# Your favorite historical influenced pieces



## HCE (Jul 27, 2018)

What are your favorite pieces based on historical scenarios? I recently listened to Moses und Aron by Schoenberg and it blew me away.


----------



## Art Rock (Nov 28, 2009)

Historical is not what I would call Moses and Aaron.

I'm thinking more of something like Prokofiev's cantata Alexander Nevsky.


----------



## WildThing (Feb 21, 2017)

Mussorgsky's Boris Godunov, Adam's Nixon in China...


----------



## derin684 (Feb 14, 2018)

Not exactly historical, but Shostakovich's 8th quartet, Prokofiev's "War Sonatas" were composed under the influence of historical events(not historical in their time) and they are so beatiful. 

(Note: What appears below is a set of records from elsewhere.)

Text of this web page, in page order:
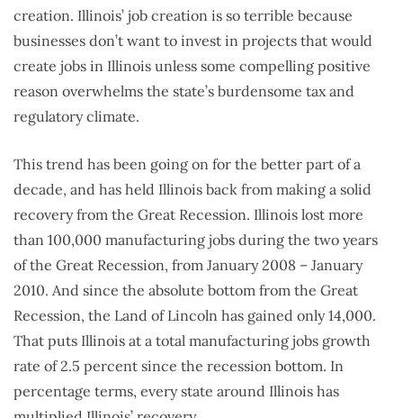
creation. Illinois’ job creation is so terrible because
businesses don’t want to invest in projects that would
create jobs in Illinois unless some compelling positive
reason overwhelms the state’s burdensome tax and
regulatory climate.
This trend has been going on for the better part of a
decade, and has held Illinois back from making a solid
recovery from the Great Recession. Illinois lost more
than 100,000 manufacturing jobs during the two years
of the Great Recession, from January 2008 – January
2010. And since the absolute bottom from the Great
Recession, the Land of Lincoln has gained only 14,000.
That puts Illinois at a total manufacturing jobs growth
rate of 2.5 percent since the recession bottom. In
percentage terms, every state around Illinois has
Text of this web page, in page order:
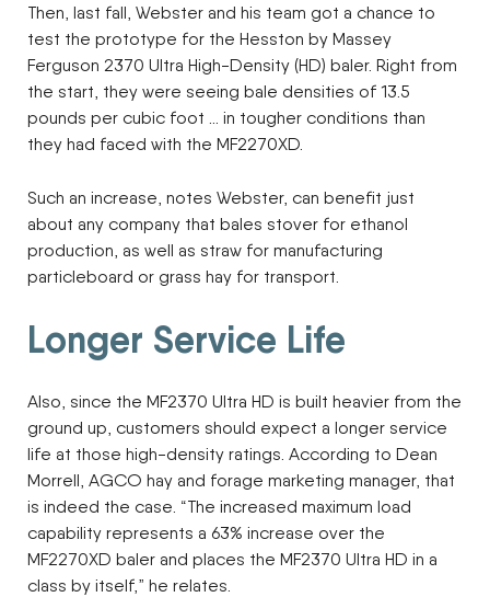
Then, last fall, Webster and his team got a chance to
test the prototype for the Hesston by Massey
Ferguson 2370 Ultra High-Density (HD) baler. Right from
the start, they were seeing bale densities of 13.5
pounds per cubic foot … in tougher conditions than
they had faced with the MF2270XD.
Such an increase, notes Webster, can benefit just
about any company that bales stover for ethanol
production, as well as straw for manufacturing
particleboard or grass hay for transport.
Longer Service Life
Also, since the MF2370 Ultra HD is built heavier from the
ground up, customers should expect a longer service
life at those high-density ratings. According to Dean
Morrell, AGCO hay and forage marketing manager, that
is indeed the case. “The increased maximum load
capability represents a 63% increase over the
MF2270XD baler and places the MF2370 Ultra HD in a
class by itself,” he relates.
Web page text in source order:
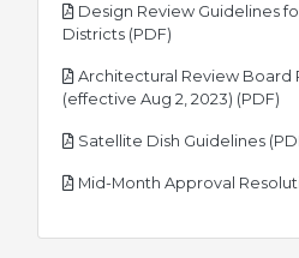
Design Review Guidelines
Districts (PDF)
Architectural Review Board
(effective Aug 2, 2023) (PDF)
Satellite Dish Guidelines
Mid-Month Approval
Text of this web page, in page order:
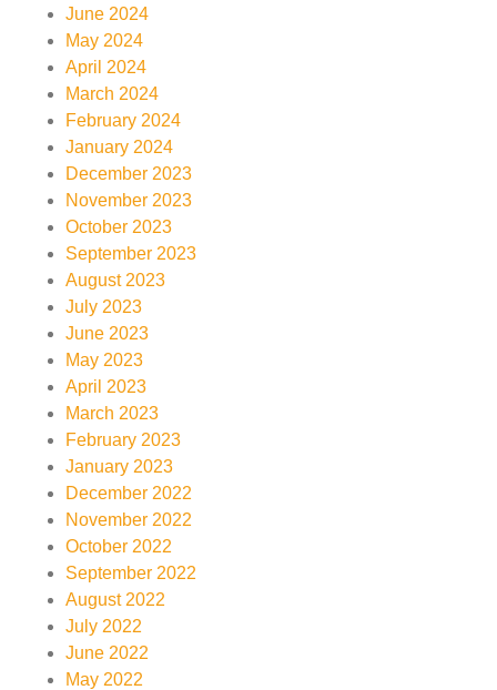
June 2024
May 2024
April 2024
March 2024
February 2024
January 2024
December 2023
November 2023
October 2023
September 2023
August 2023
July 2023
June 2023
May 2023
April 2023
March 2023
February 2023
January 2023
December 2022
November 2022
October 2022
September 2022
August 2022
July 2022
June 2022
May 2022
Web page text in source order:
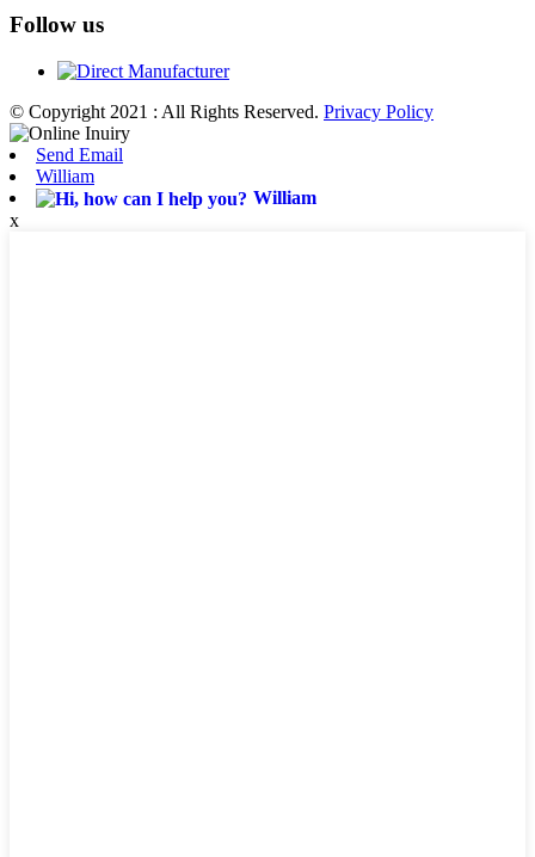
Follow us
© Copyright 2021 : All Rights Reserved. Privacy Policy
Send Email
William
William
x
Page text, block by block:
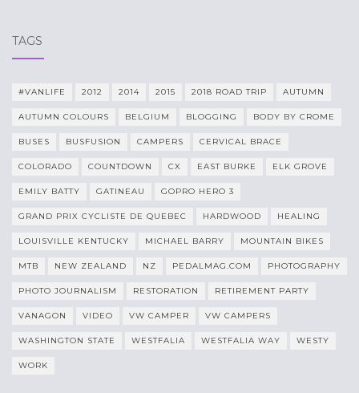
TAGS
#VANLIFE 2012 2014 2015 2018 ROAD TRIP AUTUMN
AUTUMN COLOURS BELGIUM BLOGGING BODY BY CROME
BUSES BUSFUSION CAMPERS CERVICAL BRACE
COLORADO COUNTDOWN CX EAST BURKE ELK GROVE
EMILY BATTY GATINEAU GOPRO HERO 3
GRAND PRIX CYCLISTE DE QUEBEC HARDWOOD HEALING
LOUISVILLE KENTUCKY MICHAEL BARRY MOUNTAIN BIKES
MTB NEW ZEALAND NZ PEDALMAG.COM PHOTOGRAPHY
PHOTO JOURNALISM RESTORATION RETIREMENT PARTY
VANAGON VIDEO VW CAMPER VW CAMPERS
WASHINGTON STATE WESTFALIA WESTFALIA WAY WESTY
WORK
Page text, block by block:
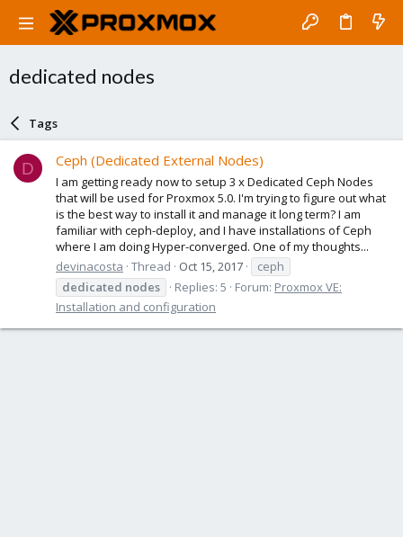
dedicated nodes
Tags
D Ceph (Dedicated External Nodes)
I am getting ready now to setup 3 x Dedicated Ceph Nodes
that will be used for Proxmox 5.0. I'm trying to figure out what
is the best way to install it and manage it long term? I am
familiar with ceph-deploy, and I have installations of Ceph
where I am doing Hyper-converged. One of my thoughts...
devinacosta Thread Oct 15, 2017
ceph
dedicated nodes Replies: 5 Forum: Proxmox VE:
Installation and configuration
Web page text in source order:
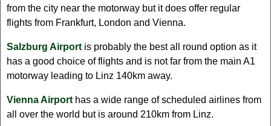
from the city near the motorway but it does offer regular
flights from Frankfurt, London and Vienna.
Salzburg Airport is probably the best all round option as it
has a good choice of flights and is not far from the main A1
motorway leading to Linz 140km away.
Vienna Airport has a wide range of scheduled airlines from
all over the world but is around 210km from Linz.
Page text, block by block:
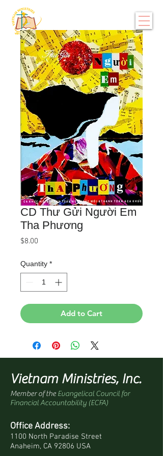
CD Thư Gửi Người Em
Tha Phương
$8.00
Quantity *
Add to Cart
Vietnam Ministries, Inc.
Member of the Evangelical Council for
Financial Accountability (ECFA)
Office Address:
1100 North Paradise Street
Anaheim, CA 92806 USA
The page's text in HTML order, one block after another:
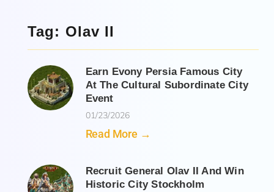
Tag: Olav II
Earn Evony Persia Famous City
At The Cultural Subordinate City
Event
01/23/2026
Read More →
Recruit General Olav II And Win
Historic City Stockholm
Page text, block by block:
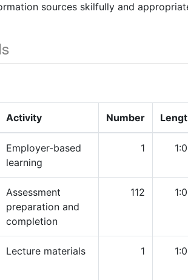
sources skilfully and
Activity Number
Employer-based
learning
1
Assessment
preparation and
completion
112
Lecture materials 1
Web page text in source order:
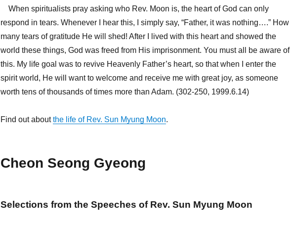
When spiritualists pray asking who Rev. Moon is, the heart of God can only
respond in tears. Whenever I hear this, I simply say, “Father, it was nothing….” How
many tears of gratitude He will shed! After I lived with this heart and showed the
world these things, God was freed from His imprisonment. You must all be aware of
this. My life goal was to revive Heavenly Father’s heart, so that when I enter the
spirit world, He will want to welcome and receive me with great joy, as someone
worth tens of thousands of times more than Adam. (302-250, 1999.6.14)
Find out aboutthe life of Rev. Sun Myung Moon.
Cheon Seong Gyeong
Selections from the Speeches of Rev. Sun Myung Moon
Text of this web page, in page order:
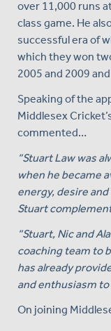
over 11,000 runs
class game. He
successful era of
which they won
2005 and 2009
Speaking of the
Middlesex
commented…
“Stuart Law was
when he became
energy, desire
Stuart
“Stuart, Nic and
coaching team to
has already
and enthusiasm
On joining
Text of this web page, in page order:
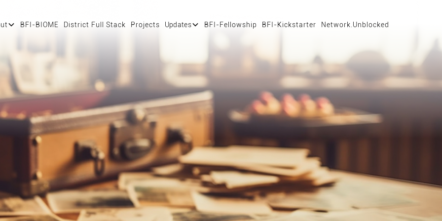
BFI-BIOME District Full Stack Projects Updates BFI-Fellowship BFI-Kickstarter Network.Unblocked
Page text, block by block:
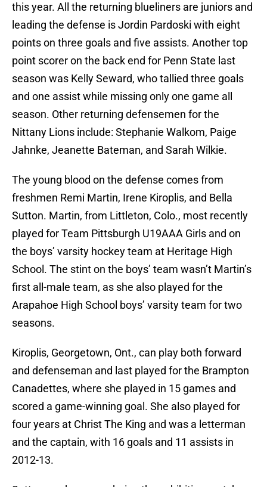
this year. All the returning blueliners are juniors and
leading the defense is Jordin Pardoski with eight
points on three goals and five assists. Another top
point scorer on the back end for Penn State last
season was Kelly Seward, who tallied three goals
and one assist while missing only one game all
season. Other returning defensemen for the
Nittany Lions include: Stephanie Walkom, Paige
Jahnke, Jeanette Bateman, and Sarah Wilkie.
The young blood on the defense comes from
freshmen Remi Martin, Irene Kiroplis, and Bella
Sutton. Martin, from Littleton, Colo., most recently
played for Team Pittsburgh U19AAA Girls and on
the boys’ varsity hockey team at Heritage High
School. The stint on the boys’ team wasn’t Martin’s
first all-male team, as she also played for the
Arapahoe High School boys’ varsity team for two
seasons.
Kiroplis, Georgetown, Ont., can play both forward
and defenseman and last played for the Brampton
Canadettes, where she played in 15 games and
scored a game-winning goal. She also played for
four years at Christ The King and was a letterman
and the captain, with 16 goals and 11 assists in
2012-13.
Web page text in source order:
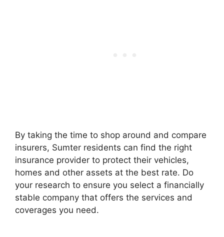
By taking the time to shop around and compare
insurers, Sumter residents can find the right
insurance provider to protect their vehicles,
homes and other assets at the best rate. Do
your research to ensure you select a financially
stable company that offers the services and
coverages you need.
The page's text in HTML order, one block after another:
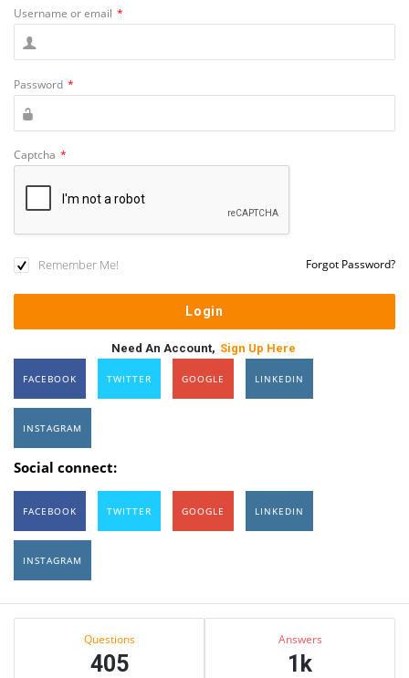
Username or email *
Password *
Captcha *
Remember Me! Forgot Password?
Need An Account, Sign Up Here
FACEBOOK TWITTER GOOGLE LINKEDIN
INSTAGRAM
Social connect:
FACEBOOK TWITTER GOOGLE LINKEDIN
INSTAGRAM
Sidebar
Questions
405
Answers
1k
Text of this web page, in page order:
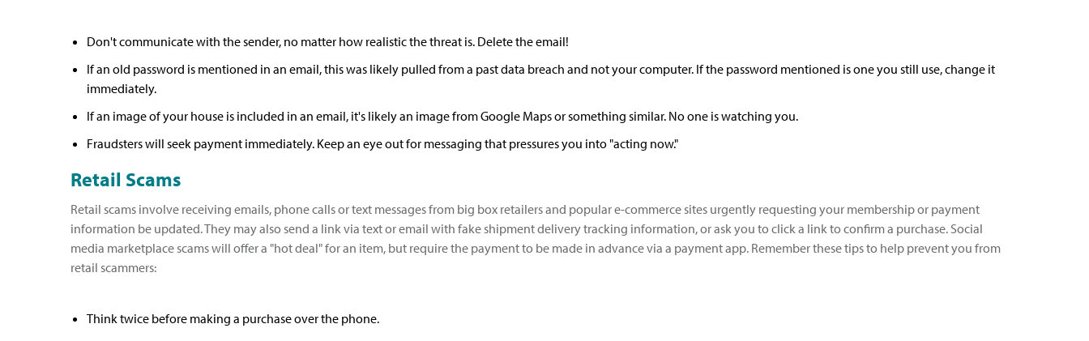
Don't communicate with the sender, no matter how realistic the threat is. Delete the email!
If an old password is mentioned in an email, this was likely pulled from a past data breach and not your computer. If the password mentioned is one you still use, change it
immediately.
If an image of your house is included in an email, it's likely an image from Google Maps or something similar. No one is watching you.
Fraudsters will seek payment immediately. Keep an eye out for messaging that pressures you into "acting now."
Retail Scams
Retail scams involve receiving emails, phone calls or text messages from big box retailers and popular e-commerce sites urgently requesting your membership or payment
information be updated. They may also send a link via text or email with fake shipment delivery tracking information, or ask you to click a link to confirm a purchase. Social
media marketplace scams will offer a "hot deal" for an item, but require the payment to be made in advance via a payment app. Remember these tips to help prevent you from
retail scammers:
Think twice before making a purchase over the phone.
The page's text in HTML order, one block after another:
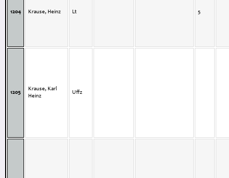
1204 Krause, Heinz Lt 5
1205
Krause, Karl
Heinz
Uffz
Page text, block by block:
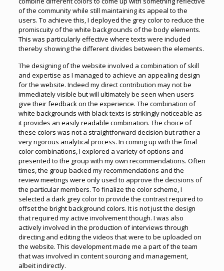
of the community while still maintaining its appeal to the
users. To achieve this, I deployed the grey color to reduce the
promiscuity of the white backgrounds of the body elements.
This was particularly effective where texts were included
thereby showing the different divides between the elements.
The designing of the website involved a combination of skill
and expertise as I managed to achieve an appealing design
for the website. Indeed my direct contribution may not be
immediately visible but will ultimately be seen when users
give their feedback on the experience. The combination of
white backgrounds with black texts is strikingly noticeable as
it provides an easily readable combination. The choice of
these colors was not a straightforward decision but rather a
very rigorous analytical process. In coming up with the final
color combinations, I explored a variety of options and
presented to the group with my own recommendations. Often
times, the group backed my recommendations and the
review meetings were only used to approve the decisions of
the particular members. To finalize the color scheme, I
selected a dark grey color to provide the contrast required to
offset the bright background colors. It is not just the design
that required my active involvement though. I was also
actively involved in the production of interviews through
directing and editing the videos that were to be uploaded on
the website. This development made me a part of the team
that was involved in content sourcing and management,
albeit indirectly.

Other than that, do Bach's religious works count(such as Cantatas,Passions,Masses)?


----------



## David Phillips (Jun 26, 2017)

Meyerbeer's Les Huguenots - historically doubtful but great fun.


----------



## Mandryka (Feb 22, 2013)

...............


----------



## mbhaub (Dec 2, 2016)

One of my favorites is a real rarity: *The Homeric Symphony by Lodewijk Mortelmans*. It's a long (43 min) impression of ideas taken from the Iliad and Odyssey - but it's really just a well written, tuneful, gorgeously orchestrated symphony that should be better known.


----------



## Bulldog (Nov 21, 2013)

Mandryka said:


> Biber's History Sonatas maybe


That's a cute one.


----------